# 2015 FBAR question



## chuck846 (Jan 15, 2016)

I thought I'd get all this tax reporting stuff out of the way.

We have accounts (checking/savings/investment) with 3 firms outside the US (we have 3X3=9 accounts). All I receive from these firms are monthly statements. Most say 'Initial Balance', show the deposits/withdrawal totals and then 'Ending Balance'. Is it proper for me to go through the stack of statements and locate the highest value for the Balance or do I need to go through the monthly transactions ?

Is it proper for me to complete my FBAR filing, then make a copy and submit it for my wife using the same info (we are joint owners on everything).

Thank you.


----------



## Bevdeforges (Nov 16, 2007)

It is perfectly valid to go through and take the highest ending balance for your accounts using the monthly statements. You don't have to calculate the interim balances. Or, take the highest ending balance for each account and add a little bit as a "safety margin." They aren't looking for pinpoint accuracy.

If your wife is a US citizen and has her own FBAR obligation, I would image that you could just duplicate your filing to cover hers. Just be careful to save a copy of the electronic form BEFORE you "sign" it. You can't make changes to the form once you hit that "sign" button.
Cheers,
Bev


----------



## BBCWatcher (Dec 28, 2012)

"Be reasonable." If you've got millions of dollars flowing through an account, but miraculously the account always seems to end up with a balance of $10 at the end of the month, I wouldn't be reporting $10.


----------



## chuck846 (Jan 15, 2016)

BBCWatcher said:


> "Be reasonable." If you've got millions of dollars flowing through an account, but miraculously the account always seems to end up with a balance of $10 at the end of the month, I wouldn't be reporting $10.


But at the same time - if you have 2 accounts which held the SAME million dollars - how would you report it on the FBAR ?

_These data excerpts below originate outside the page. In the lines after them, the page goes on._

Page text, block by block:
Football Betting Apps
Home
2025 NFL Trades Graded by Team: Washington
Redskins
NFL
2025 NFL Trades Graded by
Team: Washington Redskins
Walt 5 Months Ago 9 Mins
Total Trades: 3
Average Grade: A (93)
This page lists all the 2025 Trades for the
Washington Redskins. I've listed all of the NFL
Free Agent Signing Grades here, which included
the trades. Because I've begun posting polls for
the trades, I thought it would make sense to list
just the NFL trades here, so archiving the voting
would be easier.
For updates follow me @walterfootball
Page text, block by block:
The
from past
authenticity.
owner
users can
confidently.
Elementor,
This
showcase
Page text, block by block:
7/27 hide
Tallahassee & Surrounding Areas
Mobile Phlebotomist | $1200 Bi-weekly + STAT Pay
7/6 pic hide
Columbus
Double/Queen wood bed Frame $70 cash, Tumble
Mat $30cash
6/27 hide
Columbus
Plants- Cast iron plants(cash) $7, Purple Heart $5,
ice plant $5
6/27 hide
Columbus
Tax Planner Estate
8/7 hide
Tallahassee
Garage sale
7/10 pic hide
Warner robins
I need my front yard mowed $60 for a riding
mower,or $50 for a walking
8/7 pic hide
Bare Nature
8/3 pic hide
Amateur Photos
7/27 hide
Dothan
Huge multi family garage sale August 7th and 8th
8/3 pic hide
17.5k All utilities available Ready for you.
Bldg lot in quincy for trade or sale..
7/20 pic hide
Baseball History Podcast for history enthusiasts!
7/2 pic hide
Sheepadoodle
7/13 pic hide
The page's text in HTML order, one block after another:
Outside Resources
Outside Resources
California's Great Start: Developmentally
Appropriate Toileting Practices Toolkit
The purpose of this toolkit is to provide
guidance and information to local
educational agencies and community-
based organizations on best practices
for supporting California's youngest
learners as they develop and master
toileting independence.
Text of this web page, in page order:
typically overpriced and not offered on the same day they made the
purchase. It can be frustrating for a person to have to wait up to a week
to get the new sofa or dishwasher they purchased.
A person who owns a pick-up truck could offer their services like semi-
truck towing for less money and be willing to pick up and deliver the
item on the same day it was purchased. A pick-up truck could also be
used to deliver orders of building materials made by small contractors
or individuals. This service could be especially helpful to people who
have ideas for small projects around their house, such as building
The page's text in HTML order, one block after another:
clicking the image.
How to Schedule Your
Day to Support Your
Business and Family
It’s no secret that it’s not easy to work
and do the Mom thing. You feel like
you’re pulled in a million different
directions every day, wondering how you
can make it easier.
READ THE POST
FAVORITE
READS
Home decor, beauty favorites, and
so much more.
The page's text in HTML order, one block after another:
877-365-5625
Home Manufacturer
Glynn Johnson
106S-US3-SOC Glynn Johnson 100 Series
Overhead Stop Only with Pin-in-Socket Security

And while I am at it - can you envision a scenario where a person's FBAR figures would not carry over to their (8938 ) fillings ?

Thanks


----------



## BBCWatcher (Dec 28, 2012)

You would truthfully report the highest balances. If you have _five_ accounts and the "same" $6 million (highest balance) moved between them, then you would report five accounts, each/every with a $6 million high balance.

Answer the questions asked, truthfully. Don't try to second guess. If you're a $50,000/year secretary with signature authority over 68 foreign accounts each with highest balances of $6.7 billion, so be it, and that's how you answer the questions asked.

Form 8938 has slightly different requirements than FinCEN Form 114 about which accounts are reportable.


----------



## Bevdeforges (Nov 16, 2007)

chuck846 said:


> And while I am at it - can you envision a scenario where a person's FBAR figures would not carry over to their (8938 ) fillings ?


The FBAR figures are understood to be high balances - that WILL duplicate when transferring funds from one account to another. Happens all the time. 

And though I haven't "engaged" with the 8938 form in any great detail, I believe that form asks for actual balances as of a particular date (31 December, perhaps?). Those balances are not tied to your FBAR filing, but rather to the report of balances from the banks under their FATCA filing obligation.
Cheers,
Bev


----------



## chuck846 (Jan 15, 2016)

Since the "Treasury depts" are exchanging data I wish the US would send me a 1099-INT based on the interest they have been told we earned. 

Is there someplace I can see what the US Treasury has collected on me via FATCA ? Don't I get a chance to verify it - kind of like a credit report ?


----------



## Bevdeforges (Nov 16, 2007)

chuck846 said:


> Since the "Treasury depts" are exchanging data I wish the US would send me a 1099-INT based on the interest they have been told we earned.
> 
> Is there someplace I can see what the US Treasury has collected on me via FATCA ? Don't I get a chance to verify it - kind of like a credit report ?


'Fraid not. There have been proposals made to have the IRS pre-fill your tax returns - at least that way you could see what they have on your various accounts. (They do that here in France, and possibly in some other countries.) But the US seems to not want to risk "competing with" the paid tax preparers. Write a note to your Congresscritter if you think it will do any good.
Cheers,
Bev


----------